(Records from a data source)
-----

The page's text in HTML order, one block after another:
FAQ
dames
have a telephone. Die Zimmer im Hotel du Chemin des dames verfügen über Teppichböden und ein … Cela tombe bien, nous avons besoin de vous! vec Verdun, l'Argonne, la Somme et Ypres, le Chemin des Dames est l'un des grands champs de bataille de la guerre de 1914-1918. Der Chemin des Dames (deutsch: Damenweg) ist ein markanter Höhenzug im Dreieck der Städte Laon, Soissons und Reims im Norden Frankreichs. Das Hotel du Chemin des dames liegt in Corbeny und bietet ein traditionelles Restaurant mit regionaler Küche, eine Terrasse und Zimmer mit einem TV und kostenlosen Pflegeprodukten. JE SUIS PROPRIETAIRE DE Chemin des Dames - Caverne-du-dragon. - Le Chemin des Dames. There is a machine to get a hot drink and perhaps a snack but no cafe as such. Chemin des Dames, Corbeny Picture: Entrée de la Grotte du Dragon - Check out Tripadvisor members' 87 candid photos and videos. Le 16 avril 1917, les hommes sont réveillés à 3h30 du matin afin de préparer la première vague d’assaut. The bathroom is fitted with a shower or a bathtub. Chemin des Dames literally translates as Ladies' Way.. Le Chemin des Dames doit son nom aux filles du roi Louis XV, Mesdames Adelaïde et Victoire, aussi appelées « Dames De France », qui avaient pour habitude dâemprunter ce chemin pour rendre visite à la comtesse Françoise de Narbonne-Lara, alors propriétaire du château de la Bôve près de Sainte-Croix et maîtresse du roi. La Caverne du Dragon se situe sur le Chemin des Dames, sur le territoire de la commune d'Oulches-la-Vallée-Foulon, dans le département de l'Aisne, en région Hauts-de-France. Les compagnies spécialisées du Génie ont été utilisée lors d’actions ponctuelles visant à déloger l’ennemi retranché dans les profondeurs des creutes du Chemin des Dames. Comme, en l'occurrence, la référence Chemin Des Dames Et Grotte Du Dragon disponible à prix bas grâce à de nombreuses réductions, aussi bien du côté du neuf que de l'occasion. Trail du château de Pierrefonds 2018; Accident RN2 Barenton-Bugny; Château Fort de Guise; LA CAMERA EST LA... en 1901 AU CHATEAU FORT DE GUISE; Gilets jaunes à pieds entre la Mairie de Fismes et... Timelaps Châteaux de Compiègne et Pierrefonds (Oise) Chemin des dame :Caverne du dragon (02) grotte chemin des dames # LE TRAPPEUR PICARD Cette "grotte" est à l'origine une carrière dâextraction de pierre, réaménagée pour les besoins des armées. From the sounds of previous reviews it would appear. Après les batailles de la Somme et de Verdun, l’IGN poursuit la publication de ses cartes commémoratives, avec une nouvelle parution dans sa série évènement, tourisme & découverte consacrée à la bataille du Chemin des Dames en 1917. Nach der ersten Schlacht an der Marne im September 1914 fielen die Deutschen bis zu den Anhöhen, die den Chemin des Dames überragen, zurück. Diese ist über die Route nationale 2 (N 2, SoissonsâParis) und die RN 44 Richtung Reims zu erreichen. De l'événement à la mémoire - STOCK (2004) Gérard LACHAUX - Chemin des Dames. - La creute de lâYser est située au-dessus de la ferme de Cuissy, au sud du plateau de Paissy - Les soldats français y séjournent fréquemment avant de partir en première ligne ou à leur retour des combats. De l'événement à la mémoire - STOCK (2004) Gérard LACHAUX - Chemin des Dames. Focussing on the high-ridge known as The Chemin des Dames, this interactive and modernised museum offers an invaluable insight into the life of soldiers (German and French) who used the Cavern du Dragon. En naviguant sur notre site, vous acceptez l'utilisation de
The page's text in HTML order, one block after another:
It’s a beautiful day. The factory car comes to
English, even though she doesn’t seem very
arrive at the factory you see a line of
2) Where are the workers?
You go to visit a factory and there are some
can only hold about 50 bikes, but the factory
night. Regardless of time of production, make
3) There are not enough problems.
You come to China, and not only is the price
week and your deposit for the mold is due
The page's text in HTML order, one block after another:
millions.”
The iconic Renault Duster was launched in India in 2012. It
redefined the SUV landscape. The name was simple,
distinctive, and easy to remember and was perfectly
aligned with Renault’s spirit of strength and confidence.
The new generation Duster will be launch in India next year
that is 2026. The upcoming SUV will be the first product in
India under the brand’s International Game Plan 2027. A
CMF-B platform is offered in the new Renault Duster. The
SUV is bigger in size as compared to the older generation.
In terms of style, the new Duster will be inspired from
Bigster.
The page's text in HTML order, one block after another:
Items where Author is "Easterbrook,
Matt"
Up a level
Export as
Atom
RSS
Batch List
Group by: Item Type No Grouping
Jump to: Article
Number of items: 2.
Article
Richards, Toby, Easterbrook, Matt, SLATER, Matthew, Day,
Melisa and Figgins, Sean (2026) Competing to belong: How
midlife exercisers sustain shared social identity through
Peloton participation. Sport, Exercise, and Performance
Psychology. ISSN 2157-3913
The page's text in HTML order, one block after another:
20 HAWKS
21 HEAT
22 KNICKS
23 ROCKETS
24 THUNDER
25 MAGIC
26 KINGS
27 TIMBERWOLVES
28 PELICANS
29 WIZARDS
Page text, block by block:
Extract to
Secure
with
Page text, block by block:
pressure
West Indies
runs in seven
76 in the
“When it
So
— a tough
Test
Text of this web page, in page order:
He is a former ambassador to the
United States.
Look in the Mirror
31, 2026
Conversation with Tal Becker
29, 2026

-----

ACTIVITY
Please report every line in the entries above that holds the string "Renault".

TASK RESULT
The iconic Renault Duster was launched in India in 2012. It
aligned with Renault’s spirit of strength and confidence.
CMF-B platform is offered in the new Renault Duster. The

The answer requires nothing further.